━━━ Supplied material ━━━
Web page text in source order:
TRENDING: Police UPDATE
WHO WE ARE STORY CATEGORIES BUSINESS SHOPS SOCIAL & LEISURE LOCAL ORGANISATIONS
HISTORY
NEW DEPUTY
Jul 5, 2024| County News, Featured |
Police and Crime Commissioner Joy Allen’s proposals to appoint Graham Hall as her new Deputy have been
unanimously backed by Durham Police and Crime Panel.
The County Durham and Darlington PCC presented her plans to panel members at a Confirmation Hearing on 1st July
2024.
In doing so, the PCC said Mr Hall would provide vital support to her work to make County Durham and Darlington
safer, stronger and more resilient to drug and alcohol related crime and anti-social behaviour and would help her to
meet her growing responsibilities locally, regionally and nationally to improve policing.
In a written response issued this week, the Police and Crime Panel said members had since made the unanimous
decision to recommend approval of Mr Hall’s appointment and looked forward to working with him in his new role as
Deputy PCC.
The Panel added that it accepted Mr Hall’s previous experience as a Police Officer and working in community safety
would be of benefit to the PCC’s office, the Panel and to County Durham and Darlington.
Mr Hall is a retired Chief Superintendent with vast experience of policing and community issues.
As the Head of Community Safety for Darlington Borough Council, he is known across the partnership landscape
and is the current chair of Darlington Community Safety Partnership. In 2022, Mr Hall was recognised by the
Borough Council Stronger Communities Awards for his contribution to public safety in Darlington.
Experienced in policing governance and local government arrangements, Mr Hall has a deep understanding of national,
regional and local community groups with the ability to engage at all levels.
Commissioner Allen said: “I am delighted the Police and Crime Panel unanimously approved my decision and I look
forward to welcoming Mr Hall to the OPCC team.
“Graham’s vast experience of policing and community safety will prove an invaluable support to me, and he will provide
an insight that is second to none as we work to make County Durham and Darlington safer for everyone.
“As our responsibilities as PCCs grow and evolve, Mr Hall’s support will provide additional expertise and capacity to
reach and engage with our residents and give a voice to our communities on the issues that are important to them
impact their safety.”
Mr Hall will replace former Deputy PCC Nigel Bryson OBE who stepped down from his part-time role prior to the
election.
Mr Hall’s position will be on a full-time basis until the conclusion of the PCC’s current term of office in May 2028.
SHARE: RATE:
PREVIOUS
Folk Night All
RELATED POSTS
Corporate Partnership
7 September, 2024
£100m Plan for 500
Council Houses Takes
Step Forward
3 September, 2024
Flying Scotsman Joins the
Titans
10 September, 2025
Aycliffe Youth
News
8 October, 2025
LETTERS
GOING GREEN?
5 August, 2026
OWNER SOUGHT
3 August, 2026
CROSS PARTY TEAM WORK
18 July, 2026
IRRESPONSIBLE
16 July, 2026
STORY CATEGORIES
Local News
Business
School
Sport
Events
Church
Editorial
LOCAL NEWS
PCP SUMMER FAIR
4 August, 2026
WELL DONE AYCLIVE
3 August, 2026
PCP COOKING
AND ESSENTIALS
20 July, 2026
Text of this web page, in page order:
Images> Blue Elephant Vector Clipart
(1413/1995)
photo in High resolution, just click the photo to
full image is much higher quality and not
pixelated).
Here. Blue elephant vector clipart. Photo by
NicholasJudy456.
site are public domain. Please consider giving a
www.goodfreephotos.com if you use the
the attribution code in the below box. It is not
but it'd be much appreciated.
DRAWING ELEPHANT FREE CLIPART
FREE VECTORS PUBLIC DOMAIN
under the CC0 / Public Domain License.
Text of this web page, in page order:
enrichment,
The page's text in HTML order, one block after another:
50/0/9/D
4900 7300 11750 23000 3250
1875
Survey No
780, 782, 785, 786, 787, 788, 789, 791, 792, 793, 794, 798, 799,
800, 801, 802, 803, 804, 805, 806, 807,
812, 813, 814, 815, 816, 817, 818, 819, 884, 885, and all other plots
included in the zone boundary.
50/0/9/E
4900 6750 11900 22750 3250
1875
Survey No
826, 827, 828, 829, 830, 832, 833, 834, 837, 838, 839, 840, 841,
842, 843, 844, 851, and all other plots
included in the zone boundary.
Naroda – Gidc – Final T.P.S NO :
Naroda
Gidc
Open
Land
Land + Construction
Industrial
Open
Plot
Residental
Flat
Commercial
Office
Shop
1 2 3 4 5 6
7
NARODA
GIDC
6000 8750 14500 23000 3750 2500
━━━
[Exercise directions]: Please return all of the records exactly as they appear.

[Task result]:
Web page text in source order:
TRENDING: Police UPDATE
WHO WE ARE STORY CATEGORIES BUSINESS SHOPS SOCIAL & LEISURE LOCAL ORGANISATIONS
HISTORY
NEW DEPUTY
Jul 5, 2024| County News, Featured |
Police and Crime Commissioner Joy Allen’s proposals to appoint Graham Hall as her new Deputy have been
unanimously backed by Durham Police and Crime Panel.
The County Durham and Darlington PCC presented her plans to panel members at a Confirmation Hearing on 1st July
2024.
In doing so, the PCC said Mr Hall would provide vital support to her work to make County Durham and Darlington
safer, stronger and more resilient to drug and alcohol related crime and anti-social behaviour and would help her to
meet her growing responsibilities locally, regionally and nationally to improve policing.
In a written response issued this week, the Police and Crime Panel said members had since made the unanimous
decision to recommend approval of Mr Hall’s appointment and looked forward to working with him in his new role as
Deputy PCC.
The Panel added that it accepted Mr Hall’s previous experience as a Police Officer and working in community safety
would be of benefit to the PCC’s office, the Panel and to County Durham and Darlington.
Mr Hall is a retired Chief Superintendent with vast experience of policing and community issues.
As the Head of Community Safety for Darlington Borough Council, he is known across the partnership landscape
and is the current chair of Darlington Community Safety Partnership. In 2022, Mr Hall was recognised by the
Borough Council Stronger Communities Awards for his contribution to public safety in Darlington.
Experienced in policing governance and local government arrangements, Mr Hall has a deep understanding of national,
regional and local community groups with the ability to engage at all levels.
Commissioner Allen said: “I am delighted the Police and Crime Panel unanimously approved my decision and I look
forward to welcoming Mr Hall to the OPCC team.
“Graham’s vast experience of policing and community safety will prove an invaluable support to me, and he will provide
an insight that is second to none as we work to make County Durham and Darlington safer for everyone.
“As our responsibilities as PCCs grow and evolve, Mr Hall’s support will provide additional expertise and capacity to
reach and engage with our residents and give a voice to our communities on the issues that are important to them
impact their safety.”
Mr Hall will replace former Deputy PCC Nigel Bryson OBE who stepped down from his part-time role prior to the
election.
Mr Hall’s position will be on a full-time basis until the conclusion of the PCC’s current term of office in May 2028.
SHARE: RATE:
PREVIOUS
Folk Night All
RELATED POSTS
Corporate Partnership
7 September, 2024
£100m Plan for 500
Council Houses Takes
Step Forward
3 September, 2024
Flying Scotsman Joins the
Titans
10 September, 2025
Aycliffe Youth
News
8 October, 2025
LETTERS
GOING GREEN?
5 August, 2026
OWNER SOUGHT
3 August, 2026
CROSS PARTY TEAM WORK
18 July, 2026
IRRESPONSIBLE
16 July, 2026
STORY CATEGORIES
Local News
Business
School
Sport
Events
Church
Editorial
LOCAL NEWS
PCP SUMMER FAIR
4 August, 2026
WELL DONE AYCLIVE
3 August, 2026
PCP COOKING
AND ESSENTIALS
20 July, 2026
Text of this web page, in page order:
Images> Blue Elephant Vector Clipart
(1413/1995)
photo in High resolution, just click the photo to
full image is much higher quality and not
pixelated).
Here. Blue elephant vector clipart. Photo by
NicholasJudy456.
site are public domain. Please consider giving a
www.goodfreephotos.com if you use the
the attribution code in the below box. It is not
but it'd be much appreciated.
DRAWING ELEPHANT FREE CLIPART
FREE VECTORS PUBLIC DOMAIN
under the CC0 / Public Domain License.
Text of this web page, in page order:
enrichment,
The page's text in HTML order, one block after another:
50/0/9/D
4900 7300 11750 23000 3250
1875
Survey No
780, 782, 785, 786, 787, 788, 789, 791, 792, 793, 794, 798, 799,
800, 801, 802, 803, 804, 805, 806, 807,
812, 813, 814, 815, 816, 817, 818, 819, 884, 885, and all other plots
included in the zone boundary.
50/0/9/E
4900 6750 11900 22750 3250
1875
Survey No
826, 827, 828, 829, 830, 832, 833, 834, 837, 838, 839, 840, 841,
842, 843, 844, 851, and all other plots
included in the zone boundary.
Naroda – Gidc – Final T.P.S NO :
Naroda
Gidc
Open
Land
Land + Construction
Industrial
Open
Plot
Residental
Flat
Commercial
Office
Shop
1 2 3 4 5 6
7
NARODA
GIDC
6000 8750 14500 23000 3750 2500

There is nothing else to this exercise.